■ **RECORDS**:
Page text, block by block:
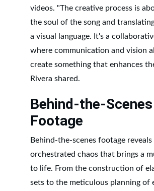
videos. "The creative process is
the soul of the song and
a visual language. It's a
where communication and vision
create something that enhances
Rivera shared.
Behind-the-Scenes
Footage
Behind-the-scenes footage reveals
orchestrated chaos that brings a
to life. From the construction of
sets to the meticulous planning of
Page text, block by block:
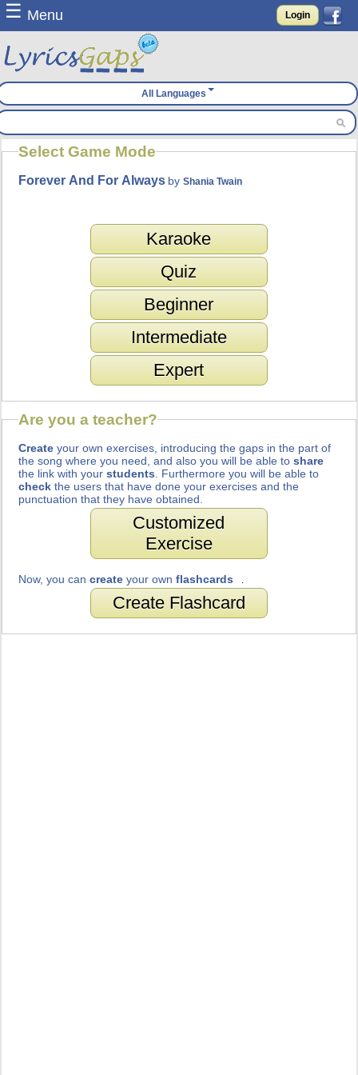
☰ Menu Login
All Languages
Select Game Mode
Forever And For Always byShania Twain
Karaoke
Quiz
Beginner
Intermediate
Expert
Are you a teacher?
Create your own exercises, introducing the gaps in the part of
the song where you need, and also you will be able toshare
the link with yourstudents . Furthermore you will be able to
check the users that have done your exercises and the
punctuation that they have obtained.
Customized
Exercise
Now, you cancreate your ownflashcards
Create Flashcard
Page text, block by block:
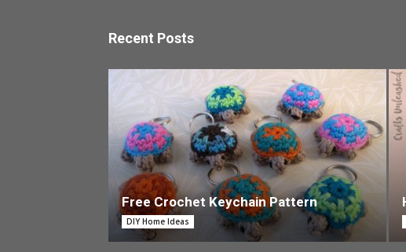
Recent Posts
Free Crochet Keychain Pattern
DIY Home Ideas
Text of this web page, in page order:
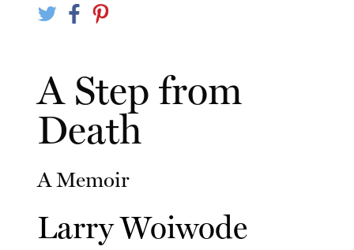
A Step from
Death
A Memoir
Larry Woiwode
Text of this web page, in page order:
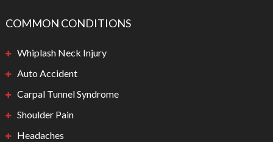
COMMON CONDITIONS
Whiplash Neck Injury
Auto Accident
Carpal Tunnel Syndrome
Shoulder Pain
Headaches
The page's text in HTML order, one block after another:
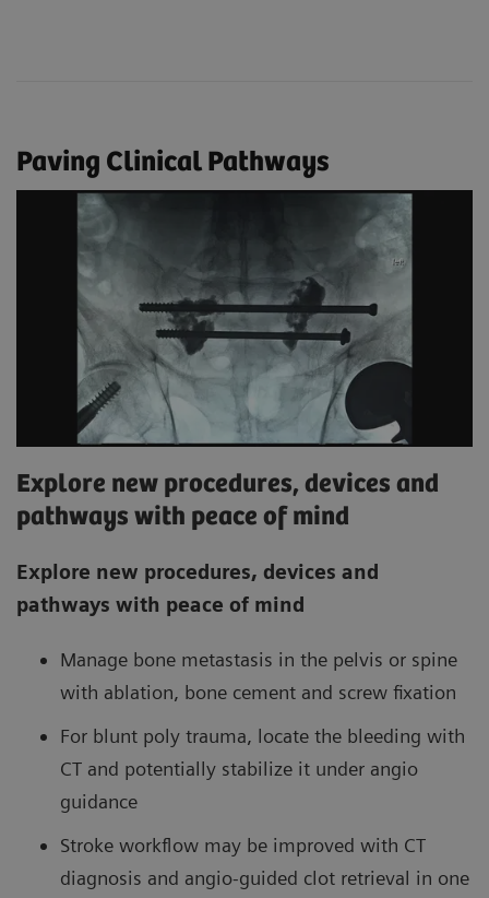
Paving Clinical Pathways
Explore new procedures, devices and
pathways with peace of mind
Explore new procedures, devices and
pathways with peace of mind
Manage bone metastasis in the pelvis or spine
with ablation, bone cement and screw fixation
For blunt poly trauma, locate the bleeding with
CT and potentially stabilize it under angio
guidance
Stroke workflow may be improved with CT
diagnosis and angio-guided clot retrieval in one
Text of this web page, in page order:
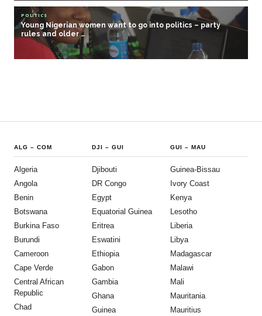
POLITICS
Young Nigerian women want to go into politics – party
rules and older …
ALG – COM
Algeria
Angola
Benin
Botswana
Burkina Faso
Burundi
Cameroon
Cape Verde
Central African
Republic
Chad
DJI –GUI
Djibouti
DR Congo
Egypt
Equatorial Guinea
Eritrea
Eswatini
Ethiopia
Gabon
Gambia
Ghana
Guinea
GUI – MAU
Guinea-Bissau
Ivory Coast
Kenya
Lesotho
Liberia
Libya
Madagascar
Malawi
Mali
Mauritania
Mauritius
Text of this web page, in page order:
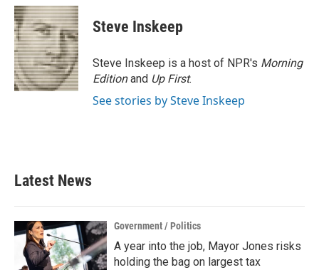
c
e
b
o
o
k
i
t
t
e
r
n
k
e
d
I
n
Steve Inskeep
Steve Inskeep is a host of NPR's Morning
Editionand Up First.
See stories by Steve Inskeep
Latest News
Government / Politics
A year into the job, Mayor Jones risks
holding the bag on largest tax
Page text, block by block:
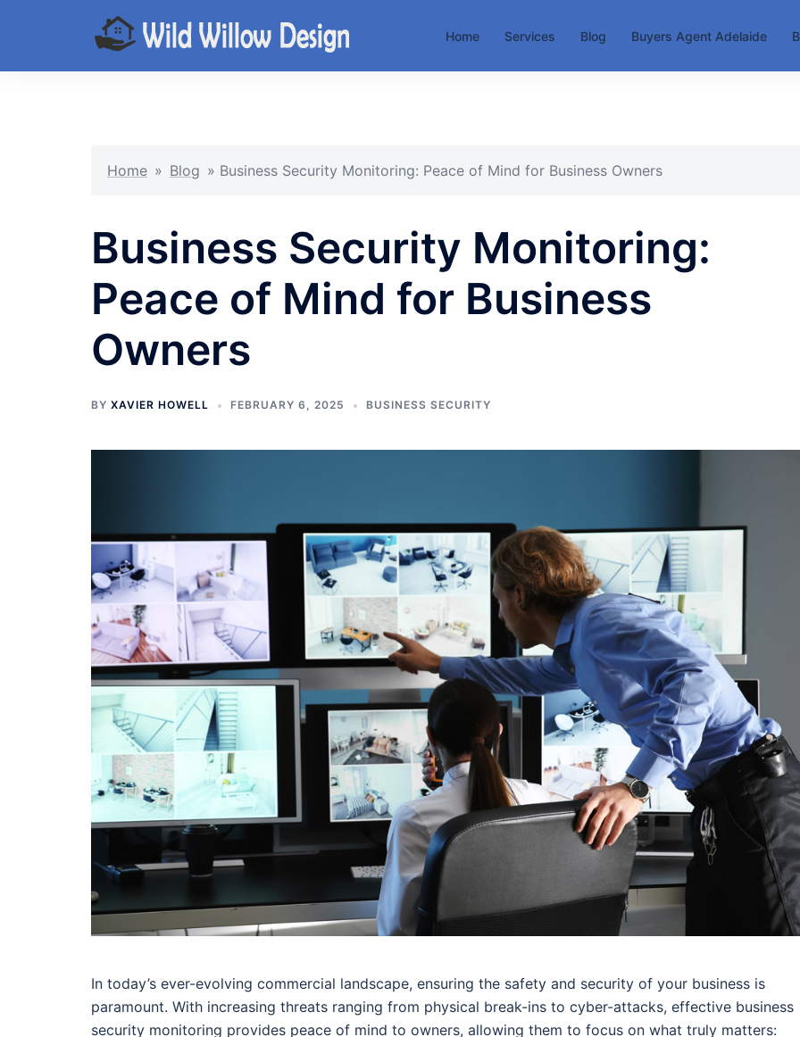
Home Services Blog Buyers Agent Adelaide
Home » Blog » Business Security Monitoring: Peace of Mind for Business Owners
Business Security Monitoring:
Peace of Mind for Business
Owners
BY XAVIER HOWELL FEBRUARY 6, 2025 BUSINESS SECURITY
In today’s ever-evolving commercial landscape, ensuring the safety and security of your business is
paramount. With increasing threats ranging from physical break-ins to cyber-attacks, effective business
security monitoring provides peace of mind to owners, allowing them to focus on what truly matters:
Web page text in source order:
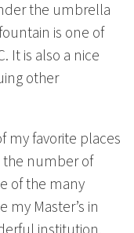
the umbrella
is one of
It is also a nice
other
my favorite places
the number of
of the many
Master’s in
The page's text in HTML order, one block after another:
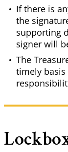
If there is
the
supporting
signer will
The
timely
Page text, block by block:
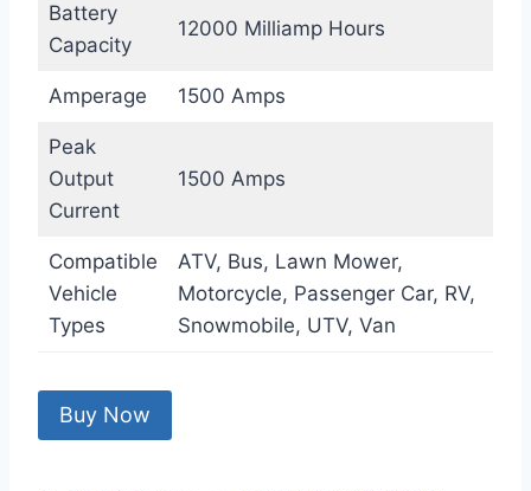
Battery
Capacity
12000 Milliamp Hours
Amperage 1500 Amps
Peak
Output
Current
1500 Amps
Compatible
Vehicle
Types
ATV, Bus, Lawn Mower,
Motorcycle, Passenger Car, RV,
Snowmobile, UTV, Van
Buy Now
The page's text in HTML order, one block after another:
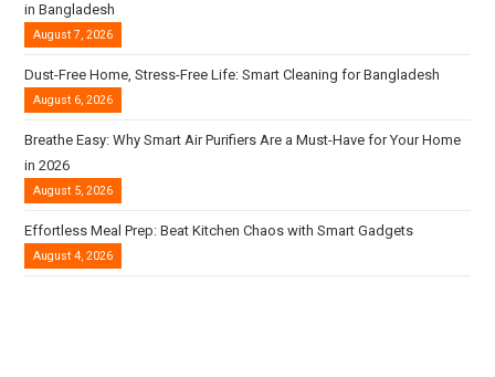
in Bangladesh
August 7, 2026
Dust-Free Home, Stress-Free Life: Smart Cleaning for Bangladesh
August 6, 2026
Breathe Easy: Why Smart Air Purifiers Are a Must-Have for Your Home
in 2026
August 5, 2026
Effortless Meal Prep: Beat Kitchen Chaos with Smart Gadgets
August 4, 2026
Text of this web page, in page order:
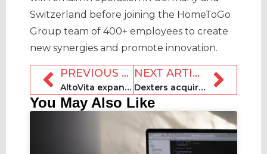
Switzerland before joining the HomeToGo
Group team of 400+ employees to create
new synergies and promote innovation.
PREVIOUS ARTICLE
AltoVita expands international female leadership team
NEXT ARTICLE
Dexters acquires Howsy to grow market share in London
You May Also Like
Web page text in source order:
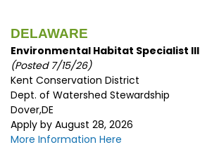
DELAWARE
Environmental Habitat Specialist III
(Posted 7/15/26)
Kent Conservation District
Dept. of Watershed Stewardship
Dover,DE
Apply by August 28, 2026
More Information Here
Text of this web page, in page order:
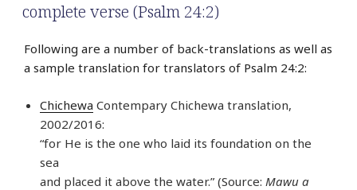
complete verse (Psalm 24:2)
Following are a number of back-translations as well as
a sample translation for translators of Psalm 24:2:
Chichewa Contempary Chichewa translation,
2002/2016:
“for He is the one who laid its foundation on the
sea
and placed it above the water.” (Source: Mawu a
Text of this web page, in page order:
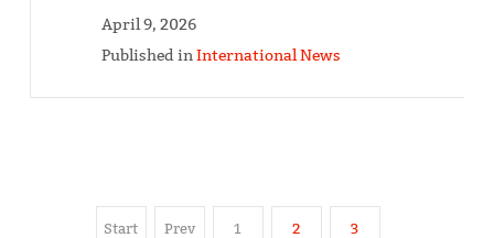
April 9, 2026
Published inInternational News
Start Prev 1 2 3
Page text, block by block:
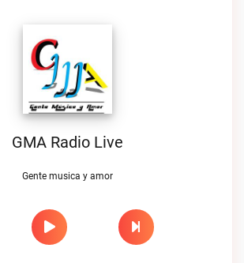
GMA Radio Live
Gente musica y amor
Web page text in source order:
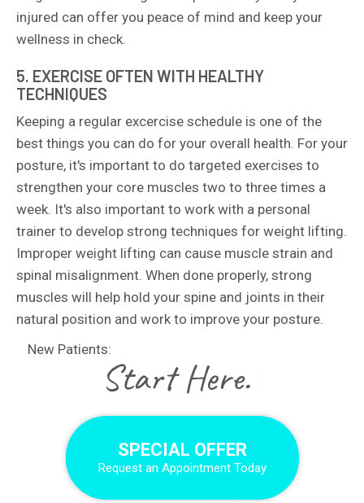
injured can offer you peace of mind and keep your
wellness in check.
5. EXERCISE OFTEN WITH HEALTHY
TECHNIQUES
Keeping a regular excercise schedule is one of the
best things you can do for your overall health. For your
posture, it's important to do targeted exercises to
strengthen your core muscles two to three times a
week. It's also important to work with a personal
trainer to develop strong techniques for weight lifting.
Improper weight lifting can cause muscle strain and
spinal misalignment. When done properly, strong
muscles will help hold your spine and joints in their
natural position and work to improve your posture.
New Patients:
SPECIAL OFFER
Request an Appointment Today
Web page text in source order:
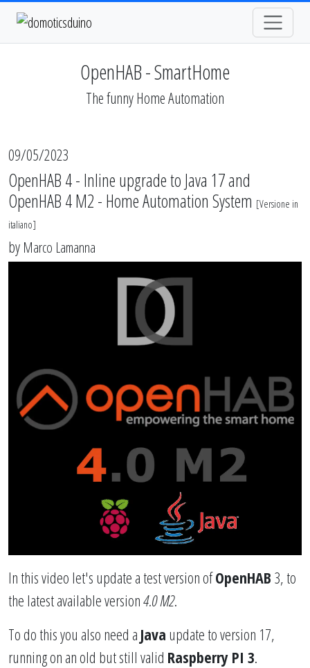
OpenHAB - SmartHome
The funny Home Automation
09/05/2023
OpenHAB 4 - Inline upgrade to Java 17 and
OpenHAB 4 M2 - Home Automation System [Versione in
italiano]
by Marco Lamanna
In this video let's update a test version ofOpenHAB 3, to
the latest available version4.0 M2.
To do this you also need a Java update to version 17,
running on an old but still valid Raspberry PI 3.
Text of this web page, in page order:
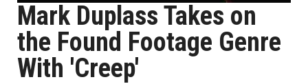
Mark Duplass Takes on
the Found Footage Genre
With 'Creep'
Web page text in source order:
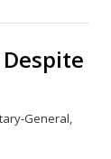
General,
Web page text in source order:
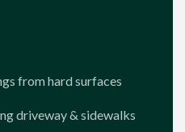
from hard surfaces
driveway & sidewalks
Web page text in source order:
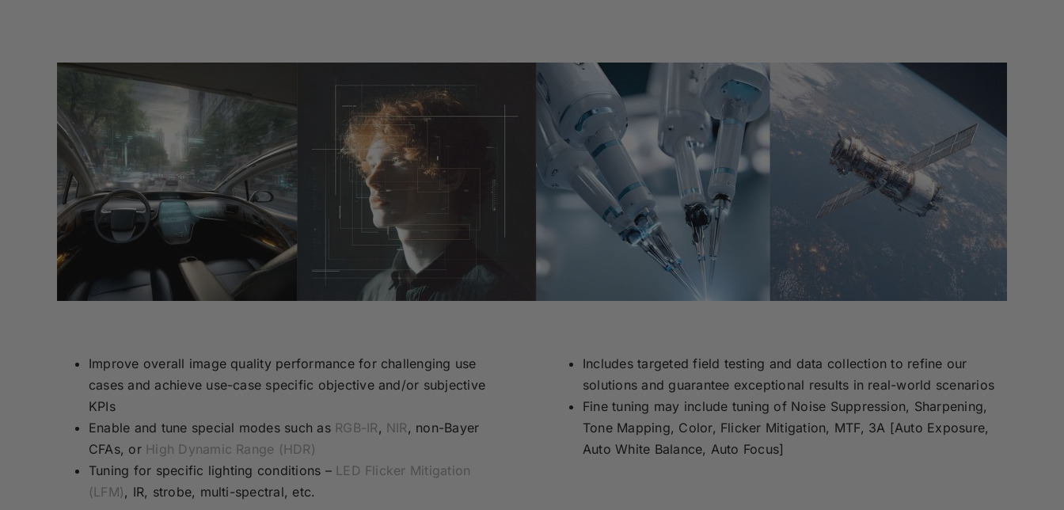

■ **WHAT IS REQUIRED**:
Without including any picture, print all of the entries above exactly.

■ **OUTPUT**:
Page text, block by block:
videos. "The creative process is
the soul of the song and
a visual language. It's a
where communication and vision
create something that enhances
Rivera shared.
Behind-the-Scenes
Footage
Behind-the-scenes footage reveals
orchestrated chaos that brings a
to life. From the construction of
sets to the meticulous planning of
Page text, block by block:
☰ Menu Login
All Languages
Select Game Mode
Forever And For Always byShania Twain
Karaoke
Quiz
Beginner
Intermediate
Expert
Are you a teacher?
Create your own exercises, introducing the gaps in the part of
the song where you need, and also you will be able toshare
the link with yourstudents . Furthermore you will be able to
check the users that have done your exercises and the
punctuation that they have obtained.
Customized
Exercise
Now, you cancreate your ownflashcards
Create Flashcard
Page text, block by block:
Recent Posts
Free Crochet Keychain Pattern
DIY Home Ideas
Text of this web page, in page order:
A Step from
Death
A Memoir
Larry Woiwode
Text of this web page, in page order:
COMMON CONDITIONS
Whiplash Neck Injury
Auto Accident
Carpal Tunnel Syndrome
Shoulder Pain
Headaches
The page's text in HTML order, one block after another:
Paving Clinical Pathways
Explore new procedures, devices and
pathways with peace of mind
Explore new procedures, devices and
pathways with peace of mind
Manage bone metastasis in the pelvis or spine
with ablation, bone cement and screw fixation
For blunt poly trauma, locate the bleeding with
CT and potentially stabilize it under angio
guidance
Stroke workflow may be improved with CT
diagnosis and angio-guided clot retrieval in one
Text of this web page, in page order:
POLITICS
Young Nigerian women want to go into politics – party
rules and older …
ALG – COM
Algeria
Angola
Benin
Botswana
Burkina Faso
Burundi
Cameroon
Cape Verde
Central African
Republic
Chad
DJI –GUI
Djibouti
DR Congo
Egypt
Equatorial Guinea
Eritrea
Eswatini
Ethiopia
Gabon
Gambia
Ghana
Guinea
GUI – MAU
Guinea-Bissau
Ivory Coast
Kenya
Lesotho
Liberia
Libya
Madagascar
Malawi
Mali
Mauritania
Mauritius
Text of this web page, in page order:
c
e
b
o
o
k
i
t
t
e
r
n
k
e
d
I
n
Steve Inskeep
Steve Inskeep is a host of NPR's Morning
Editionand Up First.
See stories by Steve Inskeep
Latest News
Government / Politics
A year into the job, Mayor Jones risks
holding the bag on largest tax
Page text, block by block:
Home Services Blog Buyers Agent Adelaide
Home » Blog » Business Security Monitoring: Peace of Mind for Business Owners
Business Security Monitoring:
Peace of Mind for Business
Owners
BY XAVIER HOWELL FEBRUARY 6, 2025 BUSINESS SECURITY
In today’s ever-evolving commercial landscape, ensuring the safety and security of your business is
paramount. With increasing threats ranging from physical break-ins to cyber-attacks, effective business
security monitoring provides peace of mind to owners, allowing them to focus on what truly matters:
Web page text in source order:
the umbrella
is one of
It is also a nice
other
my favorite places
the number of
of the many
Master’s in
The page's text in HTML order, one block after another:
If there is
the
supporting
signer will
The
timely
Page text, block by block:
Battery
Capacity
12000 Milliamp Hours
Amperage 1500 Amps
Peak
Output
Current
1500 Amps
Compatible
Vehicle
Types
ATV, Bus, Lawn Mower,
Motorcycle, Passenger Car, RV,
Snowmobile, UTV, Van
Buy Now
The page's text in HTML order, one block after another:
in Bangladesh
August 7, 2026
Dust-Free Home, Stress-Free Life: Smart Cleaning for Bangladesh
August 6, 2026
Breathe Easy: Why Smart Air Purifiers Are a Must-Have for Your Home
in 2026
August 5, 2026
Effortless Meal Prep: Beat Kitchen Chaos with Smart Gadgets
August 4, 2026
Text of this web page, in page order:
Switzerland before joining the HomeToGo
Group team of 400+ employees to create
new synergies and promote innovation.
PREVIOUS ARTICLE
AltoVita expands international female leadership team
NEXT ARTICLE
Dexters acquires Howsy to grow market share in London
You May Also Like
Web page text in source order:
DELAWARE
Environmental Habitat Specialist III
(Posted 7/15/26)
Kent Conservation District
Dept. of Watershed Stewardship
Dover,DE
Apply by August 28, 2026
More Information Here
Text of this web page, in page order:
complete verse (Psalm 24:2)
Following are a number of back-translations as well as
a sample translation for translators of Psalm 24:2:
Chichewa Contempary Chichewa translation,
2002/2016:
“for He is the one who laid its foundation on the
sea
and placed it above the water.” (Source: Mawu a
Text of this web page, in page order:
April 9, 2026
Published inInternational News
Start Prev 1 2 3
Page text, block by block:
GMA Radio Live
Gente musica y amor
Web page text in source order:
injured can offer you peace of mind and keep your
wellness in check.
5. EXERCISE OFTEN WITH HEALTHY
TECHNIQUES
Keeping a regular excercise schedule is one of the
best things you can do for your overall health. For your
posture, it's important to do targeted exercises to
strengthen your core muscles two to three times a
week. It's also important to work with a personal
trainer to develop strong techniques for weight lifting.
Improper weight lifting can cause muscle strain and
spinal misalignment. When done properly, strong
muscles will help hold your spine and joints in their
natural position and work to improve your posture.
New Patients:
SPECIAL OFFER
Request an Appointment Today
Web page text in source order:
OpenHAB - SmartHome
The funny Home Automation
09/05/2023
OpenHAB 4 - Inline upgrade to Java 17 and
OpenHAB 4 M2 - Home Automation System [Versione in
italiano]
by Marco Lamanna
In this video let's update a test version ofOpenHAB 3, to
the latest available version4.0 M2.
To do this you also need a Java update to version 17,
running on an old but still valid Raspberry PI 3.
Text of this web page, in page order:
Mark Duplass Takes on
the Found Footage Genre
With 'Creep'
Web page text in source order:
General,
Web page text in source order:
from hard surfaces
driveway & sidewalks
Web page text in source order:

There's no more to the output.